#### ACTION ITEM:
Lines that include "your" make up the answer; copy all of them from the data below.

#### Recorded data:

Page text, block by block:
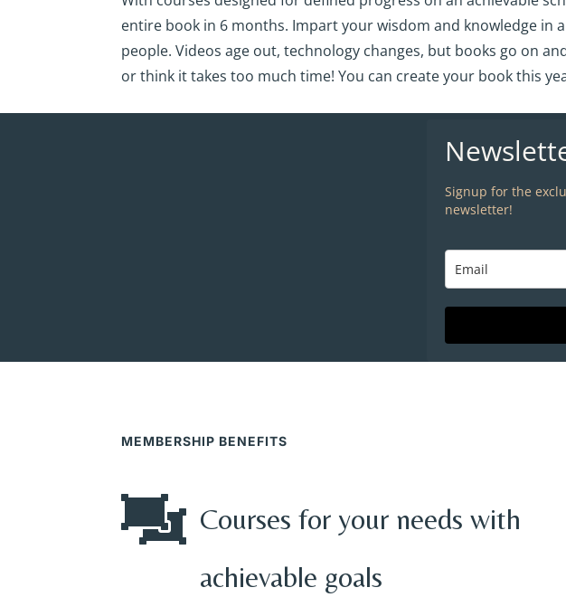
entire book in 6 months. Impart your wisdom and knowledge in
people. Videos age out, technology changes, but books go on
or think it takes too much time! You can create your book this
Signup for the
newsletter!
MEMBERSHIP BENEFITS
 Courses for your needs with
achievable goals

#### REPLY:
entire book in 6 months. Impart your wisdom and knowledge in
or think it takes too much time! You can create your book this
 Courses for your needs with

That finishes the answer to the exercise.